Hackers Linked To Russian GRU Are Targeting NATO States Providing Aid To Ukraine, Microsoft Reveals

A group of hackers behind a number of cyberattacks against Ukraine and its Western allies this year and in 2022 has links to Russia, Microsoft has claimed.

Microsoft's threat intelligence teams said the recent wave of cyberattacks they detected came from what they dubbed "Cadet Blizzard," a group of hackers affiliated with the Russian Main Intelligence Directorate (GRU).

In a blog post, the tech company revealed that Cadet Blizzard is targeting Ukraine and member-states of the North Atlantic Treaty Organization (NATO) which provide military assistance to the war-torn country.

Microsoft claimed that the hacking group was behind the destructive WhisperGate wiper attacks against Ukraine in January 2022, before Russia launched its invasion of the country. The group was also responsible for the attacks against Ukraine websites early last year, according to the company.

Microsoft said it believes Cadet Blizzard also targeted "a range of organizations in Europe and Latin America" and has been operating since 2020.

The company warned that the Russian hacking group is always active in cyberspace and "has conducted its operations during its primary targets' off-business hours when its activity is less likely to be detected."

Cadet Blizzard uses stolen passwords and credentials to breach internet servers that are less well-protected, according to Microsoft. The group also uses web shells to maintain access and employs "living off the land" techniques through legitimate commands to move laterally across its targets' networks, the company added.

The technique allows Cadet Blizzard to hide in legitimate network traffic, "making its activities harder to detect," Microsoft said.

However, Cadet Blizzard appeared less effective than other hacking groups associated with Russia.

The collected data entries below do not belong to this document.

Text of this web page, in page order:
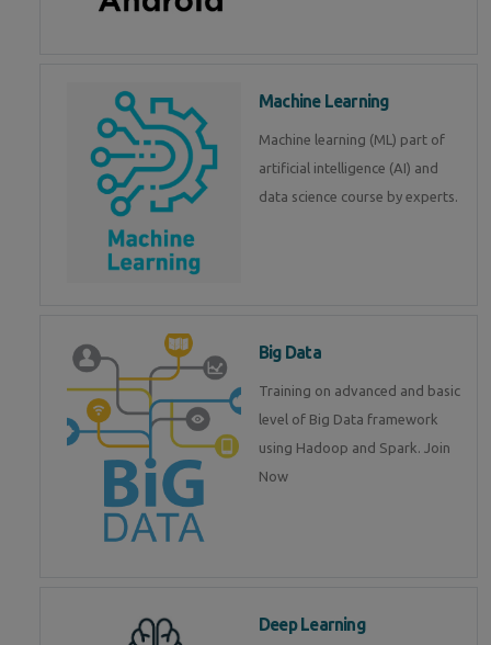
Machine Learning
Machine learning (ML) part of
artificial intelligence (AI) and
data science course by experts.
Big Data
Training on advanced and basic
level of Big Data framework
using Hadoop and Spark. Join
Now
Deep Learning
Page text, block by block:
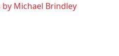
by Michael Brindley
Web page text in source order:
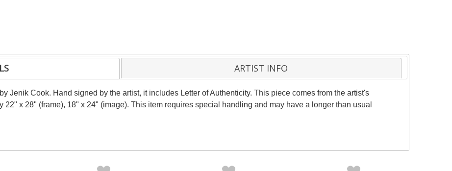
ARTIST INFO
Jenik Cook. Hand signed by the artist, it includes Letter of Authenticity. This piece comes from the artist's
x 28" (frame), 18" x 24" (image). This item requires special handling and may have a longer than usual

"Cadet Blizzard's January 2022 WhisperGate attack affected an order of magnitude fewer systems and delivered comparatively modest impact, despite being trained to destroy the networks of their opponents in Ukraine," Microsoft said.

"Cadet Blizzard's activity spiked between January and June of 2022, dissipated, and re-emerged in early 2023. The more recent Cadet Blizzard cyber operations, although occasionally successful, similarly failed to achieve the impact of those conducted by its GRU counterparts," the company added.

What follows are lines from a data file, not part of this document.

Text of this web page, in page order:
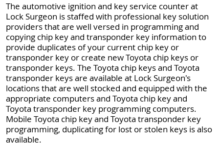
The automotive ignition and key service counter at
Lock Surgeon is staffed with professional key solution
providers that are well versed in programming and
copying chip key and transponder key information to
provide duplicates of your current chip key or
transponder key or create new Toyota chip keys or
transponder keys. The Toyota chip keys and Toyota
transponder keys are available at Lock Surgeon's
locations that are well stocked and equipped with the
appropriate computers and Toyota chip key and
Toyota transponder key programming computers.
Mobile Toyota chip key and Toyota transponder key
programming, duplicating for lost or stolen keys is also
available.

Last month, Ukraine's cybersecurity chief said Russia has carried out cyberattacks against Ukraine since the war began more than a year ago.

In an interview with The Record, Yurii Shchyhol, the chief of the State Service of Special Communications and Information Protection of Ukraine (SSSCIP), noted that Russian hackers are "changing their attack vectors and targets," after they noticed that the cyberattacks on Ukrainian commerce, finance and defense sectors "significantly decreased" this year.

Shchyhol revealed that Russian cyberattacks are now focused on critical targets, such as Ukraine's energy sectors, and they have also observed a surge in supply chain attacks against software manufacturers.

"These attacks are highly complex and demand greater levels of training, knowledge, skills, and abilities to execute successfully," Shchyhol said.

The Ukrainian cybersecurity chief said they received assistance from major tech companies such as Microsoft, ESET and Cisco to counter Russian cyberattacks.

Shchyhol also revealed that they are working with Palantir, a U.S.-based data analytics company. He said Palantir's capabilities are "incredibly helpful," especially when it comes to "providing essential information" for their operations.

SSSCIP also developed a secure, closed-source messenger for Ukraine's state and military communication system amid Russia's continued military assault.